Nothing but the lines holding the string "traditional" should appear in the answer. Copy them from the entries.

Records provided.
+ + + + +
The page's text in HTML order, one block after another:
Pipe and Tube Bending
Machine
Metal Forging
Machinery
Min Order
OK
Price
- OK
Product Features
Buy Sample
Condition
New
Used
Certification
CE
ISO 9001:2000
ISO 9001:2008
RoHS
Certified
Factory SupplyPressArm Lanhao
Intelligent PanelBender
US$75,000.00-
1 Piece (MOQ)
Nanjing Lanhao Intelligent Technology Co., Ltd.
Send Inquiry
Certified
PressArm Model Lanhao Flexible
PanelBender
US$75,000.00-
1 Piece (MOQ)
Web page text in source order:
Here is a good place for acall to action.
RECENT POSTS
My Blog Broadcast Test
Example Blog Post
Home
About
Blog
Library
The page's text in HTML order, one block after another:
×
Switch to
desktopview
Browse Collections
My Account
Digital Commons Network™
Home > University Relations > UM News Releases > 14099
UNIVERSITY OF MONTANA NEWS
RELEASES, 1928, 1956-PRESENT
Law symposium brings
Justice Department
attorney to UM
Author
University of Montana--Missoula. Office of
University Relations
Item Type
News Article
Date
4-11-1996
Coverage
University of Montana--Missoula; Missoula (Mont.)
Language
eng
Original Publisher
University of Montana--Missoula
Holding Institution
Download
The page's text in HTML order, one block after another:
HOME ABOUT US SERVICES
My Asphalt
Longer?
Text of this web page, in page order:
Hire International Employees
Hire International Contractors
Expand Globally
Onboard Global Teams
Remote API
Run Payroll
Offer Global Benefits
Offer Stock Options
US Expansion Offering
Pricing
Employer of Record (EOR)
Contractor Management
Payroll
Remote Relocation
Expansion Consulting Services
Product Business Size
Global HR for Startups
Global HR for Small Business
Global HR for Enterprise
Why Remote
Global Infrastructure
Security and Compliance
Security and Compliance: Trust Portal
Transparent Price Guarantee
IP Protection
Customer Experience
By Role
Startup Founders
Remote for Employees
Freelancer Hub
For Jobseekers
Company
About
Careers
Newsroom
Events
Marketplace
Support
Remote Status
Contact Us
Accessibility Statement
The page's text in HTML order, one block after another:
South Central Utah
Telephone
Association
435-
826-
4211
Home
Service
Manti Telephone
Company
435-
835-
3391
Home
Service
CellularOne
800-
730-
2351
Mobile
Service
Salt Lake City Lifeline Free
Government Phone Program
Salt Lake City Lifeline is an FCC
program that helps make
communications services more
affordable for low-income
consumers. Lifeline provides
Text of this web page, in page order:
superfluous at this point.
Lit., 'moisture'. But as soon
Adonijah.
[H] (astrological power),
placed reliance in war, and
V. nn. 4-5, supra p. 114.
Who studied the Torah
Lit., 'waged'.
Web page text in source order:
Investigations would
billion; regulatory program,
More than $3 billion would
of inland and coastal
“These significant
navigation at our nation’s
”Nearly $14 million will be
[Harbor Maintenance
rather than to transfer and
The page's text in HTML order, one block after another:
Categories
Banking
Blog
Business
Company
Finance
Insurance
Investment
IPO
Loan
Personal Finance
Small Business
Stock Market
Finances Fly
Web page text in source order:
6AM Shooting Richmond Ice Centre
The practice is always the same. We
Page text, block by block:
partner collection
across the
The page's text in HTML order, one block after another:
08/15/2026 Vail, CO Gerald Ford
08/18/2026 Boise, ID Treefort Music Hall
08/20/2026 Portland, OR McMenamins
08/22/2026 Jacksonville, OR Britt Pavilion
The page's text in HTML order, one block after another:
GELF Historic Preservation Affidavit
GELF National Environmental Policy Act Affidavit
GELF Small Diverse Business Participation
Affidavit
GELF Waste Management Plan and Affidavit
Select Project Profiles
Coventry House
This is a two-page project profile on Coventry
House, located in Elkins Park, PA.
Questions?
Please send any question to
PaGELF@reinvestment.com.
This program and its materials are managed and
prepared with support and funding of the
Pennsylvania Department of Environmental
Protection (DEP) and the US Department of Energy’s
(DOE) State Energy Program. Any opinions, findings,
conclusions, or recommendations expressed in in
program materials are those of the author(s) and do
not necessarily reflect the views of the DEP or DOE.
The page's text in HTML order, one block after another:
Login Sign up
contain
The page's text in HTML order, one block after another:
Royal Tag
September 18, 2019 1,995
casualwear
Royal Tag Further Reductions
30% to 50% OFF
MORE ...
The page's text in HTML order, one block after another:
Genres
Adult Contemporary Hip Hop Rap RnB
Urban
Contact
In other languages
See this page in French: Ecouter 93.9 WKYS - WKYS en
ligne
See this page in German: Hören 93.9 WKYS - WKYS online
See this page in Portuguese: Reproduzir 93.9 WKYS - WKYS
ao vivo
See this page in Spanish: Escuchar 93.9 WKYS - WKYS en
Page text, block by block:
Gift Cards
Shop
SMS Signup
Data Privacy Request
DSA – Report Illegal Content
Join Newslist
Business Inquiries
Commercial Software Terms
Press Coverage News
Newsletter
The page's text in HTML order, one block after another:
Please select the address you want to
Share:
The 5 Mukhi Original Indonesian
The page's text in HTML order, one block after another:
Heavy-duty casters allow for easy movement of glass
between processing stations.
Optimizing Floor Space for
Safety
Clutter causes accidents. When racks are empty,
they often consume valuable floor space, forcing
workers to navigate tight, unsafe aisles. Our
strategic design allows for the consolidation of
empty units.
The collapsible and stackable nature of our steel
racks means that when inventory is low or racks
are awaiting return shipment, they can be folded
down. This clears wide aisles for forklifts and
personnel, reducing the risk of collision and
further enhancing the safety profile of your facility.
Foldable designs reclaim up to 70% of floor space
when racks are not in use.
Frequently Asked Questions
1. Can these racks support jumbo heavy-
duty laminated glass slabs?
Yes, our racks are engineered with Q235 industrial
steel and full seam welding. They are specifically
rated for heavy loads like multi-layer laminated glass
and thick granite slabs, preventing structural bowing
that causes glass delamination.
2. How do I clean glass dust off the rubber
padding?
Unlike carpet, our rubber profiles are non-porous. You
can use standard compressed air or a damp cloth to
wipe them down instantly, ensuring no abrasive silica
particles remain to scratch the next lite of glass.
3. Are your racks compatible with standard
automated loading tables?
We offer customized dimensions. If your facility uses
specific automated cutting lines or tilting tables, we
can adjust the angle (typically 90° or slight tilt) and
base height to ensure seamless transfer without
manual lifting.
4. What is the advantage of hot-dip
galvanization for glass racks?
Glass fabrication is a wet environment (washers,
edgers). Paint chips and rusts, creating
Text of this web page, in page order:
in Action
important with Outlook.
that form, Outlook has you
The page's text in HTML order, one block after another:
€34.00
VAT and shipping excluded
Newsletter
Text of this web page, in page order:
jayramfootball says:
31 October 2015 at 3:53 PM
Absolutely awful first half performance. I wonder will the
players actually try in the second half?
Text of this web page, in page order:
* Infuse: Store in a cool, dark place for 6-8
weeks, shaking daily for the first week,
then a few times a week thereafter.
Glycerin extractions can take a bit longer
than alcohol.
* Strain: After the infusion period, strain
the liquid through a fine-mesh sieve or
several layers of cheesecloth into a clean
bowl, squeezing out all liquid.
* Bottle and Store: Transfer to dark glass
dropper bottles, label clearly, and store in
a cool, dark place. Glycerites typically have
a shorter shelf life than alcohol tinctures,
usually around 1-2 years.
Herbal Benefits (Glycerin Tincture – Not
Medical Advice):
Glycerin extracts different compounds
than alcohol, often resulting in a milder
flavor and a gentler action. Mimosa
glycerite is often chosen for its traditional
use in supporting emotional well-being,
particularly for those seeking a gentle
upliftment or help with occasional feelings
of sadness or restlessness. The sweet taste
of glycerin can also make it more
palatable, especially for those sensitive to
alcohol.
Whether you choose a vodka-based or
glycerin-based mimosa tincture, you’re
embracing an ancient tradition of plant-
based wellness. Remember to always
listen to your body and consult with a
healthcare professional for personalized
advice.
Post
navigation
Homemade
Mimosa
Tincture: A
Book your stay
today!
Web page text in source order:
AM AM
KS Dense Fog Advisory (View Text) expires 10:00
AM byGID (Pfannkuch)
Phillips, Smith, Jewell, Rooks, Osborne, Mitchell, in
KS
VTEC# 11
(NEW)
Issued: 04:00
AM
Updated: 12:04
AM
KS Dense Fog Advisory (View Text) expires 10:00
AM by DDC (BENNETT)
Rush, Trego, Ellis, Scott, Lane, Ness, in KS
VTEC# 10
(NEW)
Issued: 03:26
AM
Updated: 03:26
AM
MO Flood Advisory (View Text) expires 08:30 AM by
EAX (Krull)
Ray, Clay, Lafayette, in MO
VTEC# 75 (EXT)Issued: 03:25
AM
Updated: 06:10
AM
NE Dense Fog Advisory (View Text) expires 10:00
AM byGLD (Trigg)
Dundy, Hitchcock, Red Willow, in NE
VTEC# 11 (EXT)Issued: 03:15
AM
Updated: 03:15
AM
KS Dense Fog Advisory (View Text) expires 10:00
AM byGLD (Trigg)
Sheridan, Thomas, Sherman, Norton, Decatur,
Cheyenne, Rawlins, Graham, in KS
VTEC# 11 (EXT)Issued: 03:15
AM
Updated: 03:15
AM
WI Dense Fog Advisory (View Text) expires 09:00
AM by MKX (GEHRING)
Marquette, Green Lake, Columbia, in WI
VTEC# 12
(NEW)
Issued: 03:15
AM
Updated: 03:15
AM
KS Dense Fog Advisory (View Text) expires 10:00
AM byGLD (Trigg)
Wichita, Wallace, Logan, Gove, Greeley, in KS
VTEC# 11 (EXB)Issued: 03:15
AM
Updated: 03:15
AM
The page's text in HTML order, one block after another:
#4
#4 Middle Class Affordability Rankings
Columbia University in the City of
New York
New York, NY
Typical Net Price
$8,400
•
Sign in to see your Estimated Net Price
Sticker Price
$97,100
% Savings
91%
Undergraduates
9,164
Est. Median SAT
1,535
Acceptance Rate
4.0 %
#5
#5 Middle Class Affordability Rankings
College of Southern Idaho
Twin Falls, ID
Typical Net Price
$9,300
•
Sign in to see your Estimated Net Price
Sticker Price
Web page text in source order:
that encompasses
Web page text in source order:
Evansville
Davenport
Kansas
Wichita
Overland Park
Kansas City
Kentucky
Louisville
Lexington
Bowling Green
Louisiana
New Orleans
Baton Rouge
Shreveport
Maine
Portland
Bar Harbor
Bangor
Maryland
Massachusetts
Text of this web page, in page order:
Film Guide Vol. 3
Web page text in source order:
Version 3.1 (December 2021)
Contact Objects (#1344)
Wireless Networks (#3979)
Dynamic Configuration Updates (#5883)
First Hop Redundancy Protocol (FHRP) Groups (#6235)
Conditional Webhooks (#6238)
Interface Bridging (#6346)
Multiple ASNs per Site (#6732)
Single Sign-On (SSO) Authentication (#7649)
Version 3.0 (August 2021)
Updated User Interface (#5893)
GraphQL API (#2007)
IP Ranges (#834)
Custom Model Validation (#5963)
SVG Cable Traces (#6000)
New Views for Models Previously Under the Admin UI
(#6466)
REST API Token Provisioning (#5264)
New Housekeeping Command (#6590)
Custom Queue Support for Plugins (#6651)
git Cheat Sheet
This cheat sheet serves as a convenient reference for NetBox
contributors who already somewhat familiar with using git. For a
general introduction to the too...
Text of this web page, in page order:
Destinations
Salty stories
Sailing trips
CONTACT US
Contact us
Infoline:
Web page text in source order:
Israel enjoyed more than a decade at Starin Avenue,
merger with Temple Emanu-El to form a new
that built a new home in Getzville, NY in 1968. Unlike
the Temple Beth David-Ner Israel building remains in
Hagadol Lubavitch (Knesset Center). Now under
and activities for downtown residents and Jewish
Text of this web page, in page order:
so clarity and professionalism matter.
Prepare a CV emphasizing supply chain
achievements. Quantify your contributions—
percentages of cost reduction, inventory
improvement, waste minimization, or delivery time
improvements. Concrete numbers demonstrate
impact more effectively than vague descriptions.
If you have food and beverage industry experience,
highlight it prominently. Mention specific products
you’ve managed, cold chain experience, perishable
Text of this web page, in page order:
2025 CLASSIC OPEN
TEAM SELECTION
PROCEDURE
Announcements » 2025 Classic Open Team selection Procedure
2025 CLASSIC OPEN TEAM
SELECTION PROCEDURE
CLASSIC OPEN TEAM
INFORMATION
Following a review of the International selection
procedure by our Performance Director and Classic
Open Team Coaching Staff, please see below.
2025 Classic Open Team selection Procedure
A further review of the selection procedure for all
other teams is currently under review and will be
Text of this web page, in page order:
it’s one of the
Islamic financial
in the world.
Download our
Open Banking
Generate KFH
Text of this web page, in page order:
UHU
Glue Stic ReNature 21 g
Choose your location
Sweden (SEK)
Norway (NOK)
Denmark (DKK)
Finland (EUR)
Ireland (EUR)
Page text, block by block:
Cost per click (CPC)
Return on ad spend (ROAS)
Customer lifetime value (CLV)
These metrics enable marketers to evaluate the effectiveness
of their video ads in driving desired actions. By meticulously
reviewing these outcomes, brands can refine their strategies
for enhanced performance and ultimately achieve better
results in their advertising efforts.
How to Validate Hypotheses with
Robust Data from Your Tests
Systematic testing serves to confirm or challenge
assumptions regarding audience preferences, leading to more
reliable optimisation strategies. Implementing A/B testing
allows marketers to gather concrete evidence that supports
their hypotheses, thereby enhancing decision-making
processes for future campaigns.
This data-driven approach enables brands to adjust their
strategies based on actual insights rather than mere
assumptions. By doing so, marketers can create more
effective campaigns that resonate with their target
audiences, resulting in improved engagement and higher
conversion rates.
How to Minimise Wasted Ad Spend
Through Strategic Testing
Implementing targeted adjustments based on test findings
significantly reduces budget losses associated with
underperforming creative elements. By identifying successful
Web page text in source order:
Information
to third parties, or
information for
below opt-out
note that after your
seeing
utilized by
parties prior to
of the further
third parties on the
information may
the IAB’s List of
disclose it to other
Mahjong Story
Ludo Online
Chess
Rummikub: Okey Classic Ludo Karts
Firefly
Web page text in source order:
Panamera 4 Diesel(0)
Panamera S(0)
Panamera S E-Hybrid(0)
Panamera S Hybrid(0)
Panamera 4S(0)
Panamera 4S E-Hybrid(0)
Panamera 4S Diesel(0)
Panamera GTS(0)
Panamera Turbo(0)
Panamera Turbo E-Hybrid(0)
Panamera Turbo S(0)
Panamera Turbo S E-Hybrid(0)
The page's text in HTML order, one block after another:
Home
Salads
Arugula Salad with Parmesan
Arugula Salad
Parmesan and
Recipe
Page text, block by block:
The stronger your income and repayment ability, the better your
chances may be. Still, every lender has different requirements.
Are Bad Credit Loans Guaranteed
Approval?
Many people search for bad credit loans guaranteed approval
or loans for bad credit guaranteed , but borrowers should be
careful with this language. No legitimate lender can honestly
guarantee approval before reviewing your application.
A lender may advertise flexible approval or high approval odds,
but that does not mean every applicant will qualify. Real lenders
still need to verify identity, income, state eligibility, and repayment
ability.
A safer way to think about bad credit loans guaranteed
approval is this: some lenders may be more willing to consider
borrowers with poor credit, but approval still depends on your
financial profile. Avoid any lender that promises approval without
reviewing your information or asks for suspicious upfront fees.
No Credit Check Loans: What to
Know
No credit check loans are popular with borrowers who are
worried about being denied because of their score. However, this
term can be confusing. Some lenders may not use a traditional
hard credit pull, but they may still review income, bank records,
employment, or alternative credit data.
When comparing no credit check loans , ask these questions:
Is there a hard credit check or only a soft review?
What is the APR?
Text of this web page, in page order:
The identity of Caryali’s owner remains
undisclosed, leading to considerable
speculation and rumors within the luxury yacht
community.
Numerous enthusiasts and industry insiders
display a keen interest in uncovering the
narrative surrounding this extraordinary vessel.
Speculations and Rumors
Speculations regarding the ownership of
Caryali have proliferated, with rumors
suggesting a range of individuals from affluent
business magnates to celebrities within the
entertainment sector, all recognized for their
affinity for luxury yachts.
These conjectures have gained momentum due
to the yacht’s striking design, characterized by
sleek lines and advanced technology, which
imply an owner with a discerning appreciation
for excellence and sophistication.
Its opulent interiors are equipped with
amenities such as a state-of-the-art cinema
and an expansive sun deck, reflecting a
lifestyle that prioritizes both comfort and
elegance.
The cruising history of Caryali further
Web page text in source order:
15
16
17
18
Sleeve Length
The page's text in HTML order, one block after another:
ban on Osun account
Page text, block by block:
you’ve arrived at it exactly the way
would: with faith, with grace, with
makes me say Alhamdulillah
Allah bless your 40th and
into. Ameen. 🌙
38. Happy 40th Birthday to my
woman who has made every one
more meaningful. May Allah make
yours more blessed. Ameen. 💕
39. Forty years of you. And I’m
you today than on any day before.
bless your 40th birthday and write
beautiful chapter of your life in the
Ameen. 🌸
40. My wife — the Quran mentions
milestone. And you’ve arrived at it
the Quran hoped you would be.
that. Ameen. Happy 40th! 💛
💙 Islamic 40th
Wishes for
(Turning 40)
+ + + + +
Answer area.
glycerite is often chosen for its traditional
term can be confusing. Some lenders may not use a traditional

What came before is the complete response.